◆ **THE PROBLEM**
Look through the records that follow and state how many lines hold the word "post", without adding anything.

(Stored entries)
⁂

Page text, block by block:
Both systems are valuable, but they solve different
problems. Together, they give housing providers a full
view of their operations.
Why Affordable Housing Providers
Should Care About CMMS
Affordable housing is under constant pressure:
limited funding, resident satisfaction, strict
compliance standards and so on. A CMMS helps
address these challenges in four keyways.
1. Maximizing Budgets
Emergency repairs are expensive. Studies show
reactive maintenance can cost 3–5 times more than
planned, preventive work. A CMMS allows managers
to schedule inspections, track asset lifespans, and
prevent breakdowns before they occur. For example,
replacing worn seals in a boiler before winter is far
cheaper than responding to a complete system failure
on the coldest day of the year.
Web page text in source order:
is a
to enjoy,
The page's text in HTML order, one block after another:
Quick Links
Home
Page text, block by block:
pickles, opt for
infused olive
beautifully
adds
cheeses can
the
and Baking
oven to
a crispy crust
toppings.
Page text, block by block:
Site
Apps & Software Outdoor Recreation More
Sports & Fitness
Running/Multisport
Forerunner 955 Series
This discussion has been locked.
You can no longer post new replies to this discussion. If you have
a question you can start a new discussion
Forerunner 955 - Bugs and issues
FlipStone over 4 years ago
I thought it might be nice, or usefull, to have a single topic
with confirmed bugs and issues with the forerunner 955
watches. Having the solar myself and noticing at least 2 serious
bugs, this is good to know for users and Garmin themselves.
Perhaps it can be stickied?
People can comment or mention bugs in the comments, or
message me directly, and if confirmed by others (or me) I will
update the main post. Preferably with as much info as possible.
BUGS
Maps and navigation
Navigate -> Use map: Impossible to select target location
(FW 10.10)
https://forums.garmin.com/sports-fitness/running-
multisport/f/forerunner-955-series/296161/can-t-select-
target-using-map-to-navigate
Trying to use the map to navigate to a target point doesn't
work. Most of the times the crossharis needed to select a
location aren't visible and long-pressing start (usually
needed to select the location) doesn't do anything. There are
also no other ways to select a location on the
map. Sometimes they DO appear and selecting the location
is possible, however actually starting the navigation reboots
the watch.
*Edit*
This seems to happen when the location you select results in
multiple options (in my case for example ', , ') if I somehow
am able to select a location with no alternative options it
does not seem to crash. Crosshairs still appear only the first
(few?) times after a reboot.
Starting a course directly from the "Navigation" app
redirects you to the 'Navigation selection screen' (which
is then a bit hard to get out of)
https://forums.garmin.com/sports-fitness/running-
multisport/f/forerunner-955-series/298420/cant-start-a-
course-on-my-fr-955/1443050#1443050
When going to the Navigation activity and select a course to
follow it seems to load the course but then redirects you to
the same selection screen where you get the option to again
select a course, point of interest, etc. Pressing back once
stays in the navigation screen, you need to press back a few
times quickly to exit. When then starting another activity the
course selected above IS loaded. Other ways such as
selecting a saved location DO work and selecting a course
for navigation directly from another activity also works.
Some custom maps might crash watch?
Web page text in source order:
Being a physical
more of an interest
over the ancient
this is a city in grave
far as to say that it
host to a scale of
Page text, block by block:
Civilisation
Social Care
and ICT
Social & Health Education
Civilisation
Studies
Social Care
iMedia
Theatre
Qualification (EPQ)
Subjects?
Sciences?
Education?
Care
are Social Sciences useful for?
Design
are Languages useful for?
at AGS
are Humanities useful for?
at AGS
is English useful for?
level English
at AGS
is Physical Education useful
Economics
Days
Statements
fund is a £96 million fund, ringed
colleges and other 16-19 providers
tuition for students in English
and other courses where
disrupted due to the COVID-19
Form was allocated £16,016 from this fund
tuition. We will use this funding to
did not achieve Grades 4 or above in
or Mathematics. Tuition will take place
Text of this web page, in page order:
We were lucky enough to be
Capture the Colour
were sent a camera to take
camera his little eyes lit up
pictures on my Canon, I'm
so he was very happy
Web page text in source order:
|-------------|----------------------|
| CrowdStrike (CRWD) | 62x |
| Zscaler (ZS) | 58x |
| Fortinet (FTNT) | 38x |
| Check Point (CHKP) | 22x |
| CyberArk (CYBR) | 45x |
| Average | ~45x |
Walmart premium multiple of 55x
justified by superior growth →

⁂

◆ **TASK OUTPUT**
2